Segment Start: Supplied data

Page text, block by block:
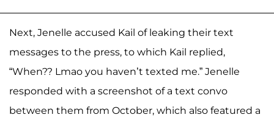
Next, Jenelle accused Kail of leaking their text
messages to the press, to which Kail replied,
“When?? Lmao you haven’t texted me.” Jenelle
responded with a screenshot of a text convo
between them from October, which also featured a
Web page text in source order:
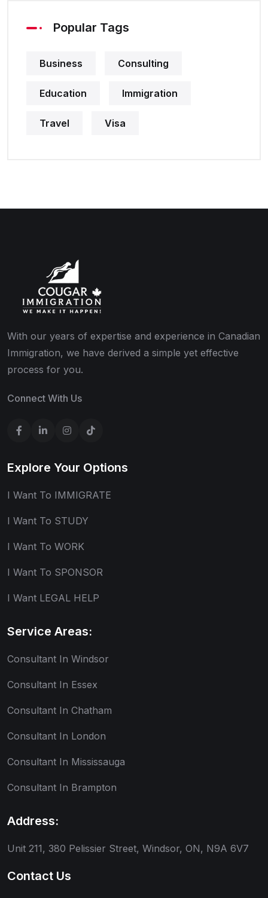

Segment End: Supplied data

Task statement> Leave nothing out but the pictures when transcribing the records.

Finished task>
Page text, block by block:
Next, Jenelle accused Kail of leaking their text
messages to the press, to which Kail replied,
“When?? Lmao you haven’t texted me.” Jenelle
responded with a screenshot of a text convo
between them from October, which also featured a
Web page text in source order:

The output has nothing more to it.